## REQUIRED ACTION:
Copy out the listing in full, exactly as written, but not its pictures.
•••
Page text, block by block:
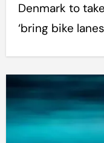
Denmark to
‘bring bike
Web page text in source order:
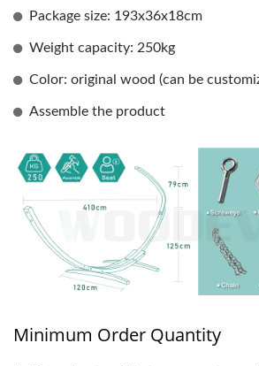
Package size: 193x36x18cm
Weight capacity: 250kg
Color: original wood (can be
Assemble the product
Minimum Order Quantity
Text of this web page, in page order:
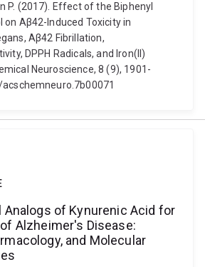
P. (2017). Effect of the Biphenyl
on Aβ42-Induced Toxicity in
Aβ42 Fibrillation,
DPPH Radicals, and Iron(II)
Neuroscience, 8 (9), 1901-
of Kynurenic Acid for
Alzheimer's Disease:
and Molecular
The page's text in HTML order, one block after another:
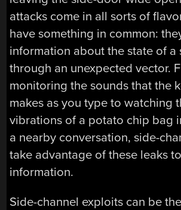
attacks come in all sorts of
have something in common:
information about the state of a
through an unexpected vector.
monitoring the sounds that the
makes as you type to watching
vibrations of a potato chip bag
a nearby conversation, side-
take advantage of these leaks
information.
Side-channel exploits can be
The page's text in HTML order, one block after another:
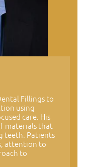
Fillings to
using
care. His
materials that
teeth. Patients
attention to
to
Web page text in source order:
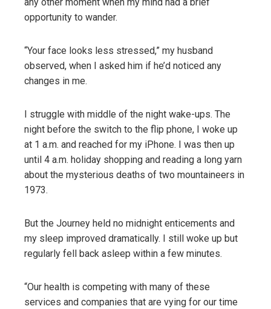
opportunity to wander.
“Your face looks less stressed,” my husband
observed, when I asked him if he’d noticed any
changes in me.
I struggle with middle of the night wake-ups. The
night before the switch to the flip phone, I woke up
at 1 a.m. and reached for my iPhone. I was then up
until 4 a.m. holiday shopping and reading a long yarn
about the mysterious deaths of two mountaineers in
1973.
But the Journey held no midnight enticements and
my sleep improved dramatically. I still woke up but
regularly fell back asleep within a few minutes.
“Our health is competing with many of these
services and companies that are vying for our time
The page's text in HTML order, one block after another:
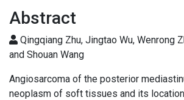
Abstract
Qingqiang Zhu, Jingtao Wu, Wenrong
and Shouan Wang
Angiosarcoma of the posterior
neoplasm of soft tissues and its
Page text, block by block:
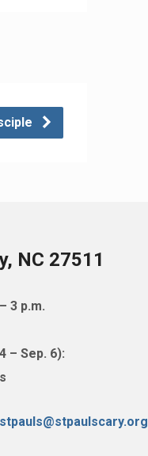
NC 27511
3 p.m.
– Sep. 6):
stpauls@stpaulscary.org
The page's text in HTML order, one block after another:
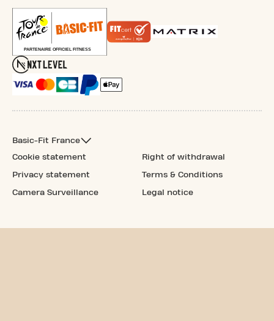
Basic-Fit France
Cookie statement
Privacy statement
Camera Surveillance
Right of withdrawal
Terms & Conditions
Legal notice
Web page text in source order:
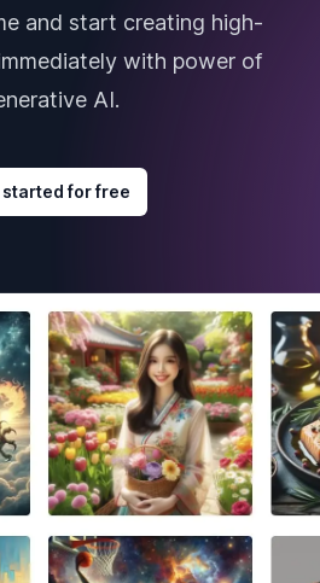
and start creating high-
with power of
AI.
started for free
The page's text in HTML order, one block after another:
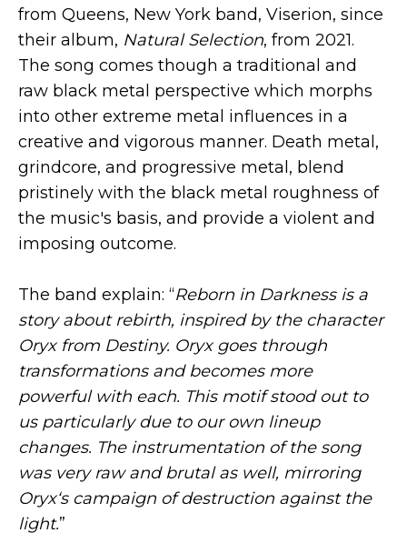
from Queens, New York band, Viserion, since
their album, Natural Selection, from 2021.
The song comes though a traditional and
raw black metal perspective which morphs
into other extreme metal influences in a
creative and vigorous manner. Death metal,
grindcore, and progressive metal, blend
pristinely with the black metal roughness of
the music's basis, and provide a violent and
imposing outcome.
The band explain: “Reborn in Darkness is a
story about rebirth, inspired by the character
Oryx from Destiny. Oryx goes through
transformations and becomes more
powerful with each. This motif stood out to
us particularly due to our own lineup
changes. The instrumentation of the song
was very raw and brutal as well, mirroring
Oryx‘s campaign of destruction against the
light.”
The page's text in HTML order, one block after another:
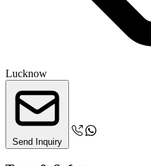
Lucknow
Send Inquiry
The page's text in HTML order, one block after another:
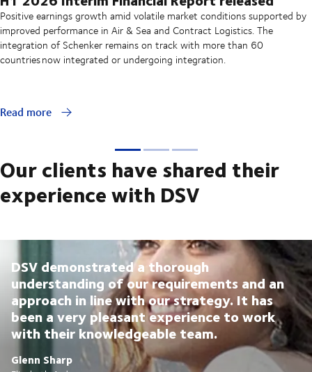
Positive earnings growth amid volatile market conditions supported by
improved performance in Air & Sea and Contract Logistics. The
integration of Schenker remains on track with more than 60
countries now integrated or undergoing integration.
Read more
Our clients have shared their
experience with DSV
DSV demonstrated a thorough
understanding of our requirements and an
approach in line with our strategy. It has
been a very pleasant experience to work
with their knowledgeable team.
Glenn Sharp
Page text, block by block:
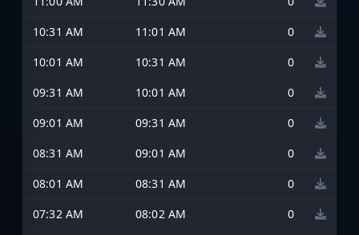
10:31 AM
11:01 AM
0
10:01 AM
10:31 AM
0
09:31 AM
10:01 AM
0
09:01 AM
09:31 AM
0
08:31 AM
09:01 AM
0
08:01 AM
08:31 AM
0
07:32 AM
08:02 AM
0
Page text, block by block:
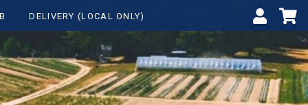
DELIVERY (LOCAL ONLY)
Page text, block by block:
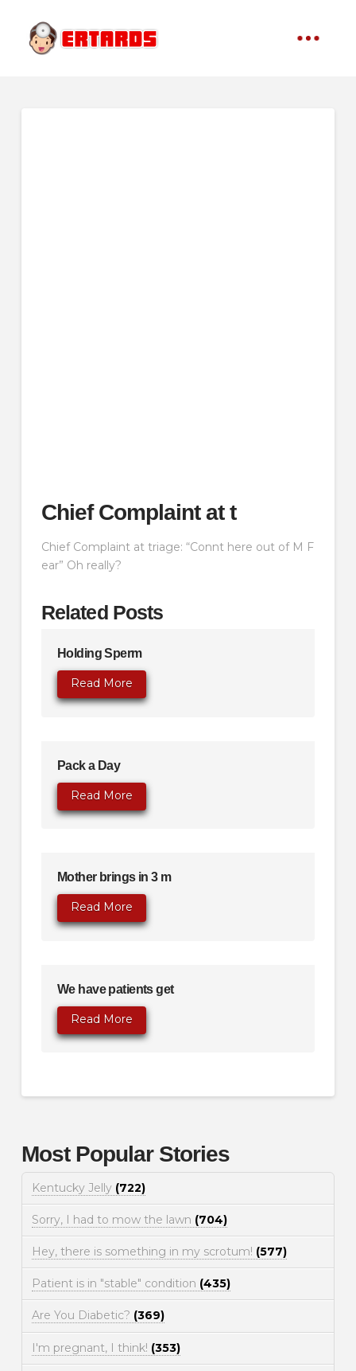
Chief Complaint at t
Chief Complaint at triage: “Connt here out of M F
ear” Oh really?
Related Posts
Holding Sperm
Read More
Pack a Day
Read More
Mother brings in 3 m
Read More
We have patients get
Read More
Most Popular Stories
Kentucky Jelly (722)
Sorry, I had to mow the lawn (704)
Hey, there is something in my scrotum! (577)
Patient is in "stable" condition (435)
Are You Diabetic? (369)
I'm pregnant, I think! (353)
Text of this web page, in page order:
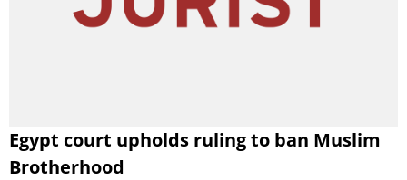
Egypt court upholds ruling to ban Muslim
Brotherhood
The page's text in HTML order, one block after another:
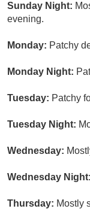
Sunday Night:
evening.
Monday: Patchy
Monday Night:
Tuesday: Patchy
Tuesday Night:
Wednesday:
Wednesday Night:
Thursday: Mostly
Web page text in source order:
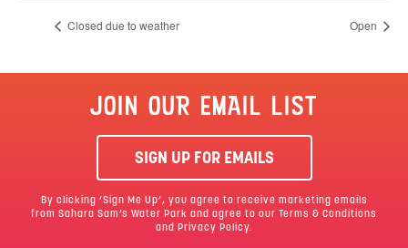
Closed due to weather Open
JOIN OUR EMAIL LIST
SIGN UP FOR EMAILS
By clicking ‘Sign Me Up’, you agree to receive marketing emails
from Sahara Sam’s Water Park and agree to our
Terms & Conditions
and Privacy Policy.
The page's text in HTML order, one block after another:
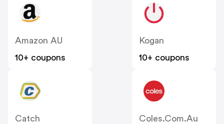
Amazon AU
10+ coupons
Kogan
10+ coupons
Catch
Coles.com.au
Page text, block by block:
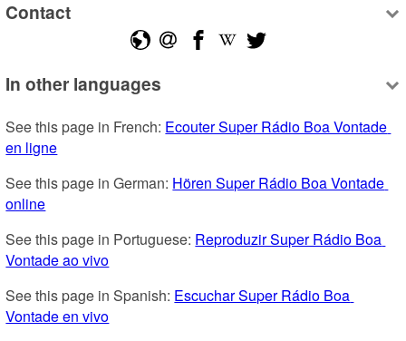
Contact
In other languages
See this page in French: Ecouter Super Rádio Boa Vontade
en ligne
See this page in German: Hören Super Rádio Boa Vontade
online
See this page in Portuguese: Reproduzir Super Rádio Boa
Vontade ao vivo
See this page in Spanish: Escuchar Super Rádio Boa
Vontade en vivo
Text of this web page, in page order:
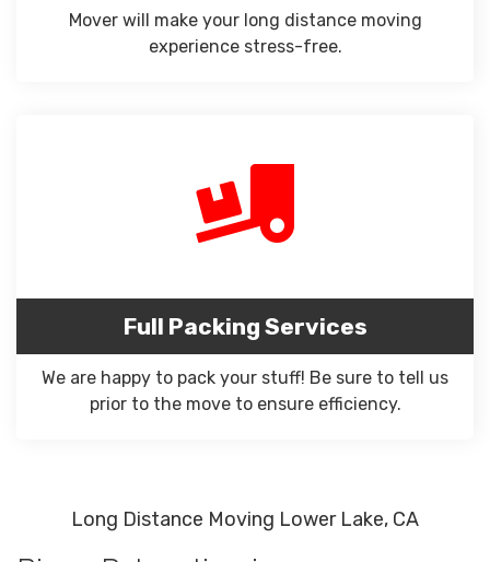
Mover will make your long distance moving
experience stress-free.
Full Packing Services
We are happy to pack your stuff! Be sure to tell us
prior to the move to ensure efficiency.
Long Distance Moving Lower Lake, CA
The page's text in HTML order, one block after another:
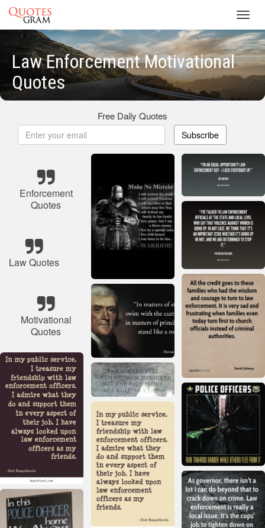
Law Enforcement Motivational
Quotes
Free Daily Quotes
Subscribe
Enforcement
Quotes
Law Quotes
Motivational
Quotes
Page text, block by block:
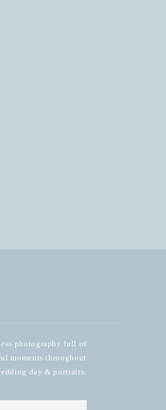
photography full of
moments throughout
day & portraits.
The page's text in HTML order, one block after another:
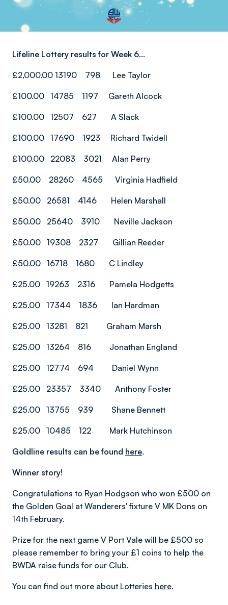
Lifeline Lottery results for Week 6...
£2,000.00 13190 798 Lee Taylor
£100.00 14785 1197 Gareth Alcock
£100.00 12507 627 A Slack
£100.00 17690 1923 Richard Twidell
£100.00 22083 3021 Alan Perry
£50.00 28260 4565 Virginia Hadfield
£50.00 26581 4146 Helen Marshall
£50.00 25640 3910 Neville Jackson
£50.00 19308 2327 Gillian Reeder
£50.00 16718 1680 C Lindley
£25.00 19263 2316 Pamela Hodgetts
£25.00 17344 1836 Ian Hardman
£25.00 13281 821 Graham Marsh
£25.00 13264 816 Jonathan England
£25.00 12774 694 Daniel Wynn
£25.00 23357 3340 Anthony Foster
£25.00 13755 939 Shane Bennett
£25.00 10485 122 Mark Hutchinson
Goldline results can be found here.
Winner story!
Congratulations to Ryan Hodgson who won £500 on
the Golden Goal at Wanderers' fixture V MK Dons on
14th February.
Prize for the next game V Port Vale will be £500 so
please remember to bring your £1 coins to help the
BWDA raise funds for our Club.
You can find out more about Lotteries here.
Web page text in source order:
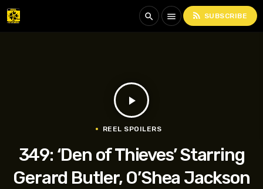
search menu rss_feed SUBSCRIBE
play_arrow
REEL SPOILERS
349: ‘Den of Thieves’ Starring
Gerard Butler, O’Shea Jackson
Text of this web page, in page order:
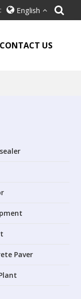
English
CONTACT US
Paver
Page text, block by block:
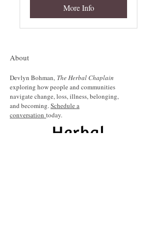
More Info
About
Devlyn Bohman, The Herbal Chaplain
exploring how people and communities
navigate change, loss, illness, belonging,
and becoming.Schedule a
conversation today.
•••
## WRITTEN REPLY:
Page text, block by block:
Denmark to
‘bring bike
Web page text in source order:
Package size: 193x36x18cm
Weight capacity: 250kg
Color: original wood (can be
Assemble the product
Minimum Order Quantity
Text of this web page, in page order:
P. (2017). Effect of the Biphenyl
on Aβ42-Induced Toxicity in
Aβ42 Fibrillation,
DPPH Radicals, and Iron(II)
Neuroscience, 8 (9), 1901-
of Kynurenic Acid for
Alzheimer's Disease:
and Molecular
The page's text in HTML order, one block after another:
attacks come in all sorts of
have something in common:
information about the state of a
through an unexpected vector.
monitoring the sounds that the
makes as you type to watching
vibrations of a potato chip bag
a nearby conversation, side-
take advantage of these leaks
information.
Side-channel exploits can be
The page's text in HTML order, one block after another:
Fillings to
using
care. His
materials that
teeth. Patients
attention to
to
Web page text in source order:
opportunity to wander.
“Your face looks less stressed,” my husband
observed, when I asked him if he’d noticed any
changes in me.
I struggle with middle of the night wake-ups. The
night before the switch to the flip phone, I woke up
at 1 a.m. and reached for my iPhone. I was then up
until 4 a.m. holiday shopping and reading a long yarn
about the mysterious deaths of two mountaineers in
1973.
But the Journey held no midnight enticements and
my sleep improved dramatically. I still woke up but
regularly fell back asleep within a few minutes.
“Our health is competing with many of these
services and companies that are vying for our time
The page's text in HTML order, one block after another:
Abstract
Qingqiang Zhu, Jingtao Wu, Wenrong
and Shouan Wang
Angiosarcoma of the posterior
neoplasm of soft tissues and its
Page text, block by block:
NC 27511
3 p.m.
– Sep. 6):
stpauls@stpaulscary.org
The page's text in HTML order, one block after another:
Basic-Fit France
Cookie statement
Privacy statement
Camera Surveillance
Right of withdrawal
Terms & Conditions
Legal notice
Web page text in source order:
and start creating high-
with power of
AI.
started for free
The page's text in HTML order, one block after another:
from Queens, New York band, Viserion, since
their album, Natural Selection, from 2021.
The song comes though a traditional and
raw black metal perspective which morphs
into other extreme metal influences in a
creative and vigorous manner. Death metal,
grindcore, and progressive metal, blend
pristinely with the black metal roughness of
the music's basis, and provide a violent and
imposing outcome.
The band explain: “Reborn in Darkness is a
story about rebirth, inspired by the character
Oryx from Destiny. Oryx goes through
transformations and becomes more
powerful with each. This motif stood out to
us particularly due to our own lineup
changes. The instrumentation of the song
was very raw and brutal as well, mirroring
Oryx‘s campaign of destruction against the
light.”
The page's text in HTML order, one block after another:
Lucknow
Send Inquiry
The page's text in HTML order, one block after another:
Positive earnings growth amid volatile market conditions supported by
improved performance in Air & Sea and Contract Logistics. The
integration of Schenker remains on track with more than 60
countries now integrated or undergoing integration.
Read more
Our clients have shared their
experience with DSV
DSV demonstrated a thorough
understanding of our requirements and an
approach in line with our strategy. It has
been a very pleasant experience to work
with their knowledgeable team.
Glenn Sharp
Page text, block by block:
10:31 AM
11:01 AM
0
10:01 AM
10:31 AM
0
09:31 AM
10:01 AM
0
09:01 AM
09:31 AM
0
08:31 AM
09:01 AM
0
08:01 AM
08:31 AM
0
07:32 AM
08:02 AM
0
Page text, block by block:
DELIVERY (LOCAL ONLY)
Page text, block by block:
Chief Complaint at t
Chief Complaint at triage: “Connt here out of M F
ear” Oh really?
Related Posts
Holding Sperm
Read More
Pack a Day
Read More
Mother brings in 3 m
Read More
We have patients get
Read More
Most Popular Stories
Kentucky Jelly (722)
Sorry, I had to mow the lawn (704)
Hey, there is something in my scrotum! (577)
Patient is in "stable" condition (435)
Are You Diabetic? (369)
I'm pregnant, I think! (353)
Text of this web page, in page order:
Egypt court upholds ruling to ban Muslim
Brotherhood
The page's text in HTML order, one block after another:
Sunday Night:
evening.
Monday: Patchy
Monday Night:
Tuesday: Patchy
Tuesday Night:
Wednesday:
Wednesday Night:
Thursday: Mostly
Web page text in source order:
Closed due to weather Open
JOIN OUR EMAIL LIST
SIGN UP FOR EMAILS
By clicking ‘Sign Me Up’, you agree to receive marketing emails
from Sahara Sam’s Water Park and agree to our
Terms & Conditions
and Privacy Policy.
The page's text in HTML order, one block after another:
Amazon AU
10+ coupons
Kogan
10+ coupons
Catch
Coles.com.au
Page text, block by block:
Contact
In other languages
See this page in French: Ecouter Super Rádio Boa Vontade
en ligne
See this page in German: Hören Super Rádio Boa Vontade
online
See this page in Portuguese: Reproduzir Super Rádio Boa
Vontade ao vivo
See this page in Spanish: Escuchar Super Rádio Boa
Vontade en vivo
Text of this web page, in page order:
Mover will make your long distance moving
experience stress-free.
Full Packing Services
We are happy to pack your stuff! Be sure to tell us
prior to the move to ensure efficiency.
Long Distance Moving Lower Lake, CA
The page's text in HTML order, one block after another:
Law Enforcement Motivational
Quotes
Free Daily Quotes
Subscribe
Enforcement
Quotes
Law Quotes
Motivational
Quotes
Page text, block by block:
photography full of
moments throughout
day & portraits.
The page's text in HTML order, one block after another:
Lifeline Lottery results for Week 6...
£2,000.00 13190 798 Lee Taylor
£100.00 14785 1197 Gareth Alcock
£100.00 12507 627 A Slack
£100.00 17690 1923 Richard Twidell
£100.00 22083 3021 Alan Perry
£50.00 28260 4565 Virginia Hadfield
£50.00 26581 4146 Helen Marshall
£50.00 25640 3910 Neville Jackson
£50.00 19308 2327 Gillian Reeder
£50.00 16718 1680 C Lindley
£25.00 19263 2316 Pamela Hodgetts
£25.00 17344 1836 Ian Hardman
£25.00 13281 821 Graham Marsh
£25.00 13264 816 Jonathan England
£25.00 12774 694 Daniel Wynn
£25.00 23357 3340 Anthony Foster
£25.00 13755 939 Shane Bennett
£25.00 10485 122 Mark Hutchinson
Goldline results can be found here.
Winner story!
Congratulations to Ryan Hodgson who won £500 on
the Golden Goal at Wanderers' fixture V MK Dons on
14th February.
Prize for the next game V Port Vale will be £500 so
please remember to bring your £1 coins to help the
BWDA raise funds for our Club.
You can find out more about Lotteries here.
Web page text in source order:
search menu rss_feed SUBSCRIBE
play_arrow
REEL SPOILERS
349: ‘Den of Thieves’ Starring
Gerard Butler, O’Shea Jackson
Text of this web page, in page order:
English
CONTACT US
Paver
Page text, block by block:
More Info
About
Devlyn Bohman, The Herbal Chaplain
exploring how people and communities
navigate change, loss, illness, belonging,
and becoming.Schedule a
conversation today.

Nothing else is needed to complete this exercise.